In June 2025, we observed an unusually large increase in our measurement of unique devices for May 2025 ( T395934 ). This spike was predominantly geolocated to Brazil, accounting for approximately 300 million additional unique devices compared to the previous year. We also observed a substantial rise in “user” pageviews, with Brazil again showing the largest increase (roughly 1.2 billion additional pageviews compared to May 2024). This represented a new peak in traffic growth from Brazil, which began in January 2025 with modest increases and spiked at the end of April and into May 2025.

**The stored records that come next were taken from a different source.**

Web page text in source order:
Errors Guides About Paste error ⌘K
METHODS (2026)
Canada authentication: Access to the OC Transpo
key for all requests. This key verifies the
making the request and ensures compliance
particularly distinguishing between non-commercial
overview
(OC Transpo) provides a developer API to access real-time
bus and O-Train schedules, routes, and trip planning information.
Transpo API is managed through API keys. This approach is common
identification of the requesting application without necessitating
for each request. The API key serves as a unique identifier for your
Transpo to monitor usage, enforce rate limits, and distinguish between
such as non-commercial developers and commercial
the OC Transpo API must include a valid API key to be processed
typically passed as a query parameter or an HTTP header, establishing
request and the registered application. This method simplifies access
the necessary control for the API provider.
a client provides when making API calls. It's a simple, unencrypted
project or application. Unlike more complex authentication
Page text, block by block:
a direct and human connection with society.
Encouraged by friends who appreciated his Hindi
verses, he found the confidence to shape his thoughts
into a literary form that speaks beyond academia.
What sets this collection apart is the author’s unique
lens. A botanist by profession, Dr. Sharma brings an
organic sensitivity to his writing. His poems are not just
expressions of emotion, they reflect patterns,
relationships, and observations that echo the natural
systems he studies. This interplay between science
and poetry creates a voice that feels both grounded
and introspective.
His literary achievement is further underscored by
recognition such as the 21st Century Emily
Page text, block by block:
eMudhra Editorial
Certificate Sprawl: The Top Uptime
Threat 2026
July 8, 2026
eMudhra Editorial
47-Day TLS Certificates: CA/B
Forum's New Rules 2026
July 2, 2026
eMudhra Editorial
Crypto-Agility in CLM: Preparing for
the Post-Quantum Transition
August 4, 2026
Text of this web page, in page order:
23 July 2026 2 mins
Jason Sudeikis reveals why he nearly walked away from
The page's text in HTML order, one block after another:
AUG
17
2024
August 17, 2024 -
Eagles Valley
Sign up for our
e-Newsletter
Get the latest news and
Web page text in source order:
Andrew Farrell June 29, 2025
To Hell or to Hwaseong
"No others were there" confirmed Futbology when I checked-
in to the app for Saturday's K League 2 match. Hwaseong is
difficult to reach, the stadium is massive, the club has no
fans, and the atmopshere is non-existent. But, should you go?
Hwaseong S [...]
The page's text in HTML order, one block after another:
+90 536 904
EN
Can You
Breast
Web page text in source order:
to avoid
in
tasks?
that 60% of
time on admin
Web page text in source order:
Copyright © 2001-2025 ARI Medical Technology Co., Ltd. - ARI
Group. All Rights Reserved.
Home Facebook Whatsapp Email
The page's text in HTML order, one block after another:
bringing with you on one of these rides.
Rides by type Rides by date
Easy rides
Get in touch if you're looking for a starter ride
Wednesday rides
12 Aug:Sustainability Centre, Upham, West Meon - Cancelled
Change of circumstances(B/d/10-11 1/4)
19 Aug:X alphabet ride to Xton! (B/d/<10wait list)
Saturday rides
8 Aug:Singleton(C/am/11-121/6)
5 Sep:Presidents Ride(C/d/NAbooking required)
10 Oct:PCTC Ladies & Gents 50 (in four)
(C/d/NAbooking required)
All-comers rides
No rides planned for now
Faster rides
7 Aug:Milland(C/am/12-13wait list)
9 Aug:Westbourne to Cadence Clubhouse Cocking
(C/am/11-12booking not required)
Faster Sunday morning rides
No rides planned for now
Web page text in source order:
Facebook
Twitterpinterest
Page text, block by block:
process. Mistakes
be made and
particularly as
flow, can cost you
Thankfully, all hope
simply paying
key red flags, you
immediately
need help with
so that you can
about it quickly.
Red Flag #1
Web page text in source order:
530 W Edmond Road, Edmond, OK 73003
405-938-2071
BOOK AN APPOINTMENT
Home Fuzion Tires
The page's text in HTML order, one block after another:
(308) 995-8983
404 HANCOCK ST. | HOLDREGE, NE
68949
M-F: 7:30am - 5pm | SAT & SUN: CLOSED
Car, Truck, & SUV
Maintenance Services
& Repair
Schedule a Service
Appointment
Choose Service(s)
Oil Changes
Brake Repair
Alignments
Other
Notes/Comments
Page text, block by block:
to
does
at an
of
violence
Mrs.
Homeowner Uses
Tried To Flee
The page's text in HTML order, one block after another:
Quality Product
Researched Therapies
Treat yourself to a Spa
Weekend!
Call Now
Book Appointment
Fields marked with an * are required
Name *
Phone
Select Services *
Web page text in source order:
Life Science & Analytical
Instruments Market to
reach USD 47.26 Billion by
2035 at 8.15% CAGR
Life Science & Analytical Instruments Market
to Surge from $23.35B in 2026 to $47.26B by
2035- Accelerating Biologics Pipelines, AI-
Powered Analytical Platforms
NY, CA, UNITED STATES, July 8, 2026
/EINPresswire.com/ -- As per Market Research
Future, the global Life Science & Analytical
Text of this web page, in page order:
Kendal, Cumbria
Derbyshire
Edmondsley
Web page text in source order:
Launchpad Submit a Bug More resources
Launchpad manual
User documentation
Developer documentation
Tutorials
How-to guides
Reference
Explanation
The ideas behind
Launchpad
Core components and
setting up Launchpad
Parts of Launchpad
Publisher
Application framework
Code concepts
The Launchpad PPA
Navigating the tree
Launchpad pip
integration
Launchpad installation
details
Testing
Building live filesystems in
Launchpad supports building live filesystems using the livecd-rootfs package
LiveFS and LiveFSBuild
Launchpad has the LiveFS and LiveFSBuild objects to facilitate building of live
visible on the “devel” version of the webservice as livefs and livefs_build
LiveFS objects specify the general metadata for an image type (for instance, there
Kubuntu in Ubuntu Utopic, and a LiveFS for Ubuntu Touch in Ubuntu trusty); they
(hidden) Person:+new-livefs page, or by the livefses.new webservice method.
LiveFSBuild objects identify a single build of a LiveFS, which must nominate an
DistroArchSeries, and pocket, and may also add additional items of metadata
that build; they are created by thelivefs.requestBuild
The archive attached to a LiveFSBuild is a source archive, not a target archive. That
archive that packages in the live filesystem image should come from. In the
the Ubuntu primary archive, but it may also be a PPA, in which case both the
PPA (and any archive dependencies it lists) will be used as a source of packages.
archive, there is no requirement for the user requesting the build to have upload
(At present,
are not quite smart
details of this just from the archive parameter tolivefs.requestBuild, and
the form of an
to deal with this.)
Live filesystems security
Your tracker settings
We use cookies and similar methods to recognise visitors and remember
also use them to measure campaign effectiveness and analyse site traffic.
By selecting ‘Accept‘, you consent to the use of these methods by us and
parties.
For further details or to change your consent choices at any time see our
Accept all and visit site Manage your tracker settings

After investigation, it became clear that non-human (bot) traffic was significantly inflating our user pageview and unique device counts. These bots bypassed our existing bot detection heuristics.
Impact on metrics
| Metrics | Month | Pre-correction (data reported before October 2025) |
Post-correction
(data reported after October 2025) |
Difference between pre- and post-corrected data |
| User pageviews | March 2025 (partial month March 20-31 corrected)) |
16.6B
(6.4B) |
16.2B
(6.0B) |
-2.4% Overall month
(-6% (within corrected period)) |
| April 2025 | 15.3B | 14.3B | -6.6% | |
| May 2025 | 17.2B | 14.5B | -15.5% | |
| June 2025 | 15.5B | 13.3B | -14.3% | |
| July 2025 | 15.4B | 14.2B | -8.0% | |
| August 2025 (partial month) | 15.4B | 14.4B | -6.3% | |
| Unique devices | Note: we capture unique devices on a per project and per project family basis, but they cannot be aggregated across project families. | |||
| Metric | Month | Pre-correction (data reported before October 2025) |
Post-correction
(data reported after October 2025) |
Difference between pre- and post-corrected data |
| User pageviews | March 2025 (only March 20-31 corrected) |
15.3B
(5.88B) |
15.1B
(5.62B) |
-1.7% (overall month)
(-4.4% within corrected period) |
| April 2025 | 14.3B | 13.7B | -4.3% | |
| May 2025 | 15.2B | 13.8B | -9.2% | |
| June 2025 | 13.8B | 12.5B | -9.0% | |
| July 2025 | 14.0B | 13.4B | -4.3% | |
|
August 2025
(partial month) |
14.2B | 13.7B | -3.8% | |
| Unique devices | March 2025 | 1.85B | none (not corrected) | |
| April 2025 | 1.82B | none (not corrected) | ||
| May 2025 | 2.15B | 1.78B | -17.0% | |
| June 2025 | 2.08B | 1.69B | -18.9% | |
| July 2025 | 1.93B | 1.76B | -9.1% | |
| August 2025 | 1.81B | 1.73B | -4.3% | |
Note: Post-correction metrics better reflect user behavior. Previous metrics were skewed by non-human activity.
Findings
Signals indicating bot traffic
Missing referral headers, outdated browser versions, and large amounts of traffic that diverged from standard browsing behavior.
Root cause
A new pattern for bot traffic emerged that was not being detected by our existing heuristics.
Affected datasets and services
Full list of datasets and services in T405667
- actor datasets (webrequest & pageview)
- browser_general_daily
- browser_metrics_weekly
- clickstream_monthly
- interlanguage_daily
- referrer_daily
- pageviews datasets (hourly & daily; per project, per article, top articles, top articles per country)
- projectview_hourly
- projectview_geo
- unique_devices datasets (hourly & daily; per domain & per project family)
Resolution & decisions
In addition to correcting the data going forward, we decided to backfill historical data with corrections where possible.
New heuristic: We developed a new heuristic to identify bot traffic based on the signals we identified in our investigation. This heuristic was deployed on August 28, 2025 ( T395934#11129327 ).
Backfill to correct historical data: As of Oct 8, 2025, we corrected publicly-available pageview data going back to March 20, 2025, and unique device measurements going back to May 1, 2025, using the new heuristic.